## Brief
Where an entry contains an image, skip the image and print the rest exactly.

## Records from a data source
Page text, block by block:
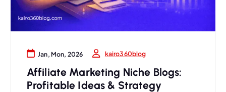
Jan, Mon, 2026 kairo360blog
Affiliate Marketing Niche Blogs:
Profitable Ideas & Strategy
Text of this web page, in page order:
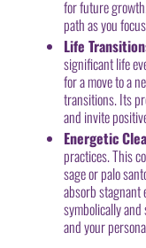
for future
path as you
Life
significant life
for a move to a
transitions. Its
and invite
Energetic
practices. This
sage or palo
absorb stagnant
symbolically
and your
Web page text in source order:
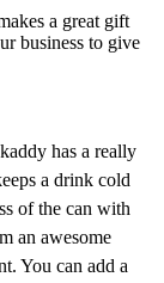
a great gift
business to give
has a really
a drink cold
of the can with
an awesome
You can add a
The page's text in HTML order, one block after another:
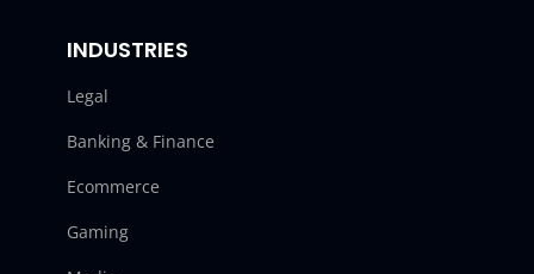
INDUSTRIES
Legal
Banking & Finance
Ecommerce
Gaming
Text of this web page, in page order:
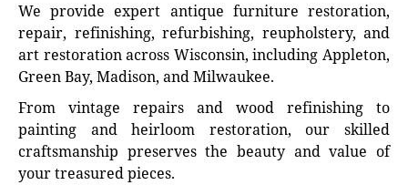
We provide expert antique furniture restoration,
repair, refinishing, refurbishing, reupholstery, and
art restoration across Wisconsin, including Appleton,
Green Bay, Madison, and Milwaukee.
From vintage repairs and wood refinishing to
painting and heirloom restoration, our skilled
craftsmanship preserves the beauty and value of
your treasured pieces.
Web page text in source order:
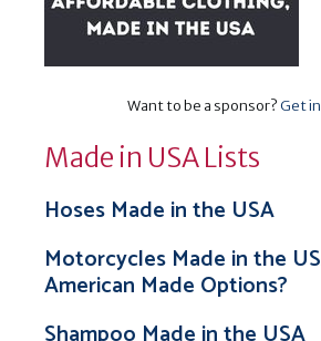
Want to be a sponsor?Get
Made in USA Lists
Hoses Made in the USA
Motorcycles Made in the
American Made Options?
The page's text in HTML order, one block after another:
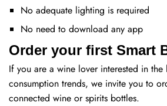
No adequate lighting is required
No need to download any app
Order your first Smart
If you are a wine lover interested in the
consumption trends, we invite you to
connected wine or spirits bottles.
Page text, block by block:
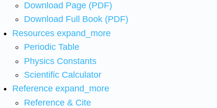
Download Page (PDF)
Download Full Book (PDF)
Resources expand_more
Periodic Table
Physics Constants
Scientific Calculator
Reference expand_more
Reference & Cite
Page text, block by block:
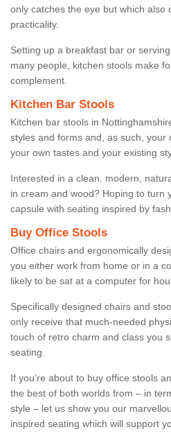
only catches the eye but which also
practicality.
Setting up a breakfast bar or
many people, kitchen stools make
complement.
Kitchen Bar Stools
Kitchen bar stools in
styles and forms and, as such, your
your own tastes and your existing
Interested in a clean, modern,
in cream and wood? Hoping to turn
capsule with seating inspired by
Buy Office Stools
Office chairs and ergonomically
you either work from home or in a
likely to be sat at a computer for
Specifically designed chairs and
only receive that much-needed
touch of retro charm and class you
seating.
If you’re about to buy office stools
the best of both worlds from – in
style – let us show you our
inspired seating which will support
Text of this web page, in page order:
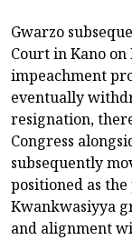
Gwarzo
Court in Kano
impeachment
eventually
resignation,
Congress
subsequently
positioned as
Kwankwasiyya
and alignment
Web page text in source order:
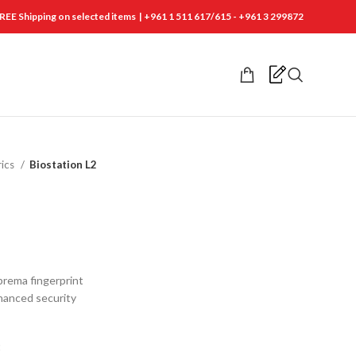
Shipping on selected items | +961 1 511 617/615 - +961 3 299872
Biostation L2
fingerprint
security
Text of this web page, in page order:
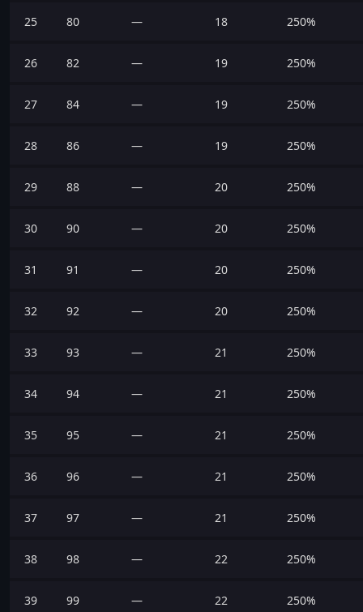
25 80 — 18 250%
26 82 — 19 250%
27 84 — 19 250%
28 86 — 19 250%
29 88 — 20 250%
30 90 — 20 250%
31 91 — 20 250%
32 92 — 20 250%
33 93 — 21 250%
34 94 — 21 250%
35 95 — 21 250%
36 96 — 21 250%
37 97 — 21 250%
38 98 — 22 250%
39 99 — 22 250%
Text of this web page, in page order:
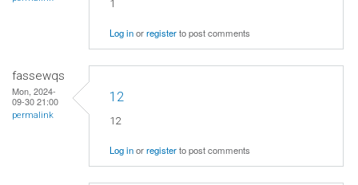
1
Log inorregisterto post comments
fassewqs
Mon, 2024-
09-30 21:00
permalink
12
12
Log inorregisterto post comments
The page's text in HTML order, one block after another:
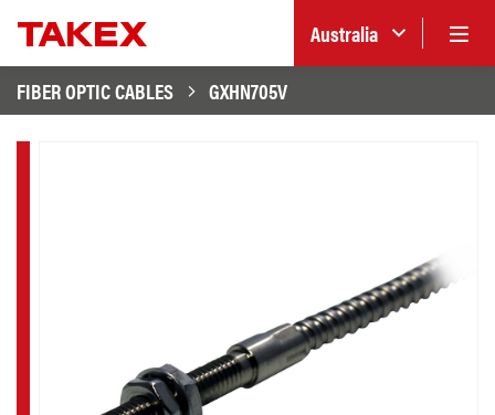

## Written solution
Page text, block by block:
Jan, Mon, 2026 kairo360blog
Affiliate Marketing Niche Blogs:
Profitable Ideas & Strategy
Text of this web page, in page order:
for future
path as you
Life
significant life
for a move to a
transitions. Its
and invite
Energetic
practices. This
sage or palo
absorb stagnant
symbolically
and your
Web page text in source order:
a great gift
business to give
has a really
a drink cold
of the can with
an awesome
You can add a
The page's text in HTML order, one block after another:
INDUSTRIES
Legal
Banking & Finance
Ecommerce
Gaming
Text of this web page, in page order:
We provide expert antique furniture restoration,
repair, refinishing, refurbishing, reupholstery, and
art restoration across Wisconsin, including Appleton,
Green Bay, Madison, and Milwaukee.
From vintage repairs and wood refinishing to
painting and heirloom restoration, our skilled
craftsmanship preserves the beauty and value of
your treasured pieces.
Web page text in source order:
Want to be a sponsor?Get
Made in USA Lists
Hoses Made in the USA
Motorcycles Made in the
American Made Options?
The page's text in HTML order, one block after another:
No adequate lighting is required
No need to download any app
Order your first Smart
If you are a wine lover interested in the
consumption trends, we invite you to
connected wine or spirits bottles.
Page text, block by block:
Download Page (PDF)
Download Full Book (PDF)
Resources expand_more
Periodic Table
Physics Constants
Scientific Calculator
Reference expand_more
Reference & Cite
Page text, block by block:
only catches the eye but which also
practicality.
Setting up a breakfast bar or
many people, kitchen stools make
complement.
Kitchen Bar Stools
Kitchen bar stools in
styles and forms and, as such, your
your own tastes and your existing
Interested in a clean, modern,
in cream and wood? Hoping to turn
capsule with seating inspired by
Buy Office Stools
Office chairs and ergonomically
you either work from home or in a
likely to be sat at a computer for
Specifically designed chairs and
only receive that much-needed
touch of retro charm and class you
seating.
If you’re about to buy office stools
the best of both worlds from – in
style – let us show you our
inspired seating which will support
Text of this web page, in page order:
Gwarzo
Court in Kano
impeachment
eventually
resignation,
Congress
subsequently
positioned as
Kwankwasiyya
and alignment
Web page text in source order:
Shipping on selected items | +961 1 511 617/615 - +961 3 299872
Biostation L2
fingerprint
security
Text of this web page, in page order:
25 80 — 18 250%
26 82 — 19 250%
27 84 — 19 250%
28 86 — 19 250%
29 88 — 20 250%
30 90 — 20 250%
31 91 — 20 250%
32 92 — 20 250%
33 93 — 21 250%
34 94 — 21 250%
35 95 — 21 250%
36 96 — 21 250%
37 97 — 21 250%
38 98 — 22 250%
39 99 — 22 250%
Text of this web page, in page order:
1
Log inorregisterto post comments
fassewqs
Mon, 2024-
09-30 21:00
permalink
12
12
Log inorregisterto post comments
The page's text in HTML order, one block after another:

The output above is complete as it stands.